Eine der großartigsten und auch lustigsten Szenen
dieser Schaffensperiode findet sich im Film „Une Femme est
une femme“ aus dem Jahr 1961. Jean-Claude Brialy und Anna
Karina spielen ein Paar, das sich eigentlich liebt, aber in dem Moment
aus dem Gleichgewicht gerät, als sie unbedingt ein Kind haben
will – und zwar augenblicklich –, er ihr die
Erfüllung dieses Wunschs aber hartnäckig verweigert.
Die beiden finden sich im Bett nebeneinander wieder, nachdem sie
verabredet haben, nicht mehr miteinander zu sprechen.
Diese Verabredung halten beide ein; dem Drang aber, dem
jeweils anderen ihren Zorn mitzuteilen, geben sie nach. Anna Karina
steht also auf, nimmt die Stehlampe, geht zum Bücherregal,
holt ein Buch hervor, geht zum Bett zurück, deckt einen Teil
des Umschlags ab. Schnitt: Der freigestellte Schriftzug
„Monstre“ in Großaufnahme. Er wird
Jean-Claude Brialy gezeigt, und damit auch uns.
Ein Vorwurf wird gemacht. Das heißt: Er wird
gezeigt. Karina und Brialy wollten die Krise ihrer Beziehung durch den
Abbruch der sprachlichen Verständigung dokumentieren. Und doch
sind sie noch im gleichen Rahmen zu sehen. Der Bildkader
schließt die beiden Elemente, die sich heterogen wollen,
zusammen: „Une histoire de bêtes“ wird
Serge Daney in Anspielung auf Bazins „Montage
Interdit“ diese Situation nennen. Anna Karina will dieser
Einsperrung entgehen. Zuerst dadurch, dass sie das Licht
löscht. Man sieht nur einen schwarzen Bildschirm, das
Verhältnis der beiden ist suspendiert.
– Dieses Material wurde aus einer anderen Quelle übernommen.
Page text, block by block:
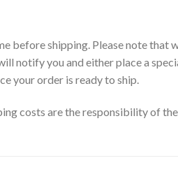
before shipping. Please note that
notify you and either place a
your order is ready to ship.
costs are the responsibility of
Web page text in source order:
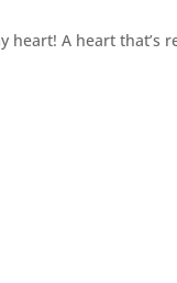
heart! A heart that’s
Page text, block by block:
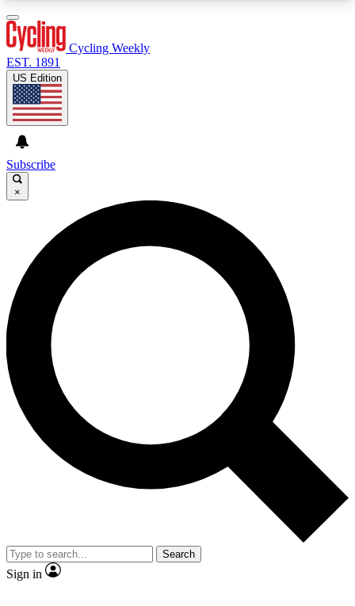
GET CLUB ACCESS QUICK
For the quickest way to join, enter your email
below. We’ll send a confirmation email and sign
you up to Cycling Weekly newsletters with the
latest cycling news, riding advice and features.
Contact me with news and offers from other Future
brands
By submitting your information you agree to the
and
Privacy Policy
and are aged 16 or over.
Cycling Weekly
EST. 1891
US Edition
Subscribe
×
Search
Sign in
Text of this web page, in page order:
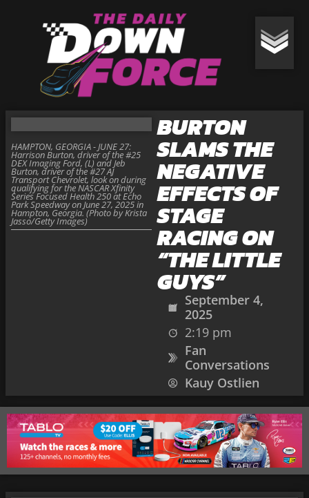
BURTON
SLAMS THE
NEGATIVE
EFFECTS OF
STAGE
RACING ON
“THE LITTLE
GUYS”
September 4,
2025
2:19 pm
Fan
Conversations
Kauy Ostlien
HAMPTON, GEORGIA - JUNE 27:
Harrison Burton, driver of the #25
DEX Imaging Ford, (L) and Jeb
Burton, driver of the #27 AJ
Transport Chevrolet, look on during
qualifying for the NASCAR Xfinity
Series Focused Health 250 at Echo
Park Speedway on June 27, 2025 in
Hampton, Georgia. (Photo by Krista
Jasso/Getty Images)
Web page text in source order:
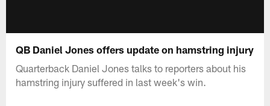
QB Daniel Jones offers update on hamstring injury
Quarterback Daniel Jones talks to reporters about his
hamstring injury suffered in last week's win.
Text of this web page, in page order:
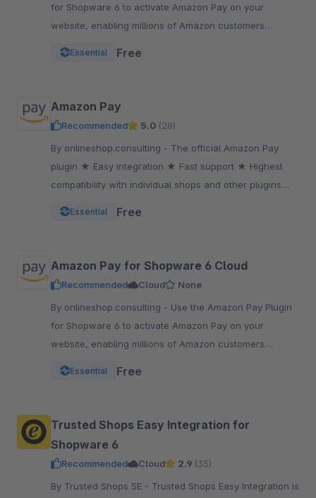
for Shopware 6 to activate Amazon Pay on your
website, enabling millions of Amazon customers
Essential Free
Amazon Pay
Recommended 5.0 (28)
By onlineshop.consulting - The official Amazon Pay
plugin ★ Easy integration ★ Fast support ★ Highest
compatibility with individual shops and other plugins
Essential Free
Amazon Pay for Shopware 6 Cloud
Recommended Cloud
None
By onlineshop.consulting - Use the Amazon Pay Plugin
for Shopware 6 to activate Amazon Pay on your
website, enabling millions of Amazon customers
Essential Free
Trusted Shops Easy Integration for
Shopware 6
Recommended Cloud 2.9 (35)
By Trusted Shops SE - Trusted Shops Easy Integration is
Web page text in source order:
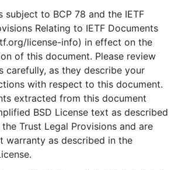
subject to BCP 78 and the IETF
Relating to IETF Documents
license-info) in effect on the
of this document. Please review
carefully, as they describe your
with respect to this document.
extracted from this document
BSD License text as described
Trust Legal Provisions and are
warranty as described in the
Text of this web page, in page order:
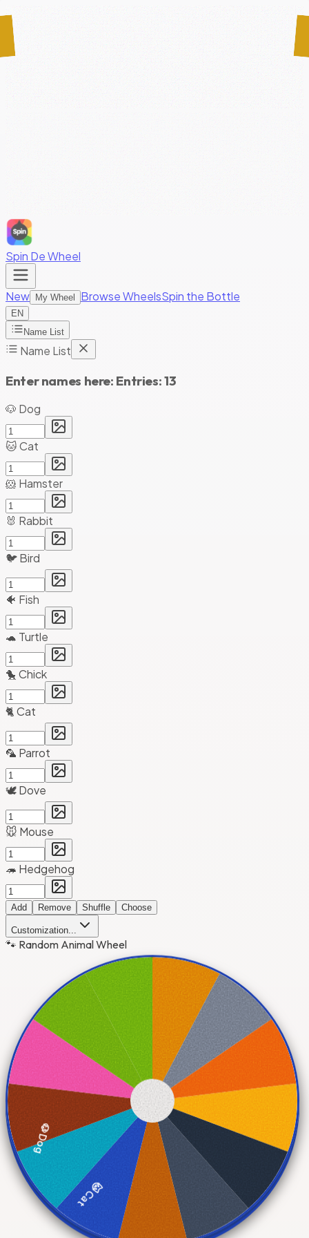
Spin De Wheel
New My Wheel Browse WheelsSpin the Bottle
EN
Name List
Name List
Enter names here: Entries:13
🐶 Dog
🐱 Cat
🐹 Hamster
🐰 Rabbit
🐦 Bird
🐠 Fish
🐢 Turtle
🐤 Chick
🐈 Cat
🦜 Parrot
🕊️ Dove
🐭 Mouse
🦔 Hedgehog
Add Remove Shuffle Choose
Customization...
🐾 Random Animal Wheel
🐶 Dog
🐱 Cat
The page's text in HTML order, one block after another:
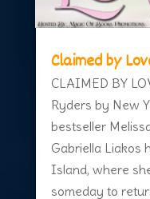
Claimed by
CLAIMED BY
Ryders by New
bestseller
Gabriella Liakos
Island, where
someday to
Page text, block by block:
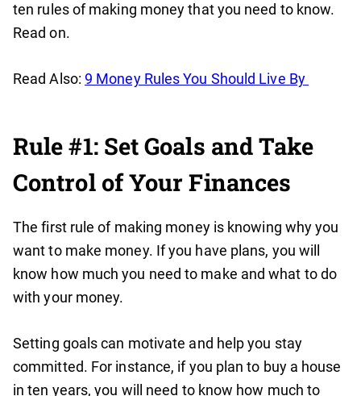
ten rules of making money that you need to know.
Read on.
Read Also: 9 Money Rules You Should Live By
Rule #1: Set Goals and Take
Control of Your Finances
The first rule of making money is knowing why you
want to make money. If you have plans, you will
know how much you need to make and what to do
with your money.
Setting goals can motivate and help you stay
committed. For instance, if you plan to buy a house
in ten years, you will need to know how much to
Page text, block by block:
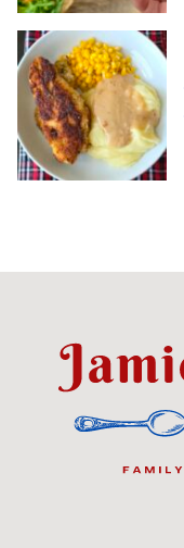
Jamie
Cooks
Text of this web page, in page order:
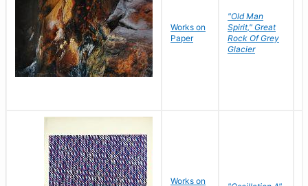
Works on
Paper
"Old Man
Spirit," Great
Rock Of Grey
Glacier
Works on
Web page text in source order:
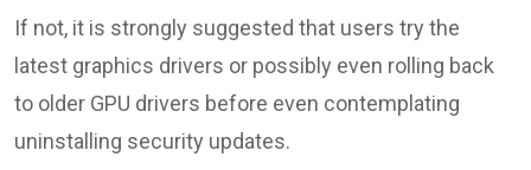
If not, it is strongly suggested that users try the
latest graphics drivers or possibly even rolling back
to older GPU drivers before even contemplating
uninstalling security updates.

Das Licht geht erst
wieder an, als Karina den gemeinsamen Bildkader zu verlassen ansetzt.
Sie kehrt zurück, um ihre Abtrennung weiter zu demonstrieren.
Anna Glazova schreibt in diesem Heft über den Vorwurf bei
Musil (und in der erzählenden Literatur im weiteren Sinne):
„Derjenige, der vorwirft, droht dem Anderen mit der
Vereinzelung, indem er sich als unabhängig vom Anderen
erklärt.“ Genau dies versucht Karina, indem sie
Brialy das Cover entgegenhält. Sie verlässt
zunächst die Kommunikationsebene der gesprochenen Sprache. Sie
sagt es nicht, sie zeigt es; im Film freilich ändert das an
der Struktur des Vorwurfes nichts. Sprache, auch wenn sie nicht
gesprochen wird, bleibt immer noch Sprache, Bildsprache, wenn man so
will. Auch wenn Anna Karina, so könnte man es vielleicht
sagen, die Falle des Vorwurfes, der stets im Trennen vereint, mit den
Mitteln des Kinos zu umgehen versucht, so geht sie doch in die andere
Falle, die des filmischen Vorwurfs.
„Der Vorwurf erzeugt eine Spaltung, die nur
solange eine Spaltung bleibt, wie sie die Gemeinsamkeit
erhält“, schreibt Anna Glazova weiter. Der
Vorwurfscharakter des Films (des montierten zumindest, und damit
eigentlich des gesamten Erzählkinos) wird hier sichtbar. Die
Einstellung auf das Cover „Monstre“ trennt die
beiden Figuren und vereint sie doch wieder, denn eine Einstellung,
darauf hat Deleuze hingewiesen, ist immer ein „changement du
tout“, sie trennt das, was vorher kommt und das, was ihr
folgt und ist doch notwendiger Teil des Gesamten, die das Zeitkontinuum
des Films überhaupt erst entstehen lässt, der, so
Deleuze, „la conversion perpetuelle“
bewerkstelligt. Jede Einstellung ist der Vorwurf der vorhergehenden an
die kommende könnte man vielleicht sagen. Projekt, Idee,
utopisches Moment auf der einen Seite, da sie eine Zeit schafft, die
noch realisiert werden muss. „Reproach“,
Anschuldigung, weil sie zwei Dinge voneinander trennt, die doch
eigentlich zusammengehören (und in „Une femme est
une femme“, wie sich das für eine Komödie
gehört, schließlich auch zusammenfinden).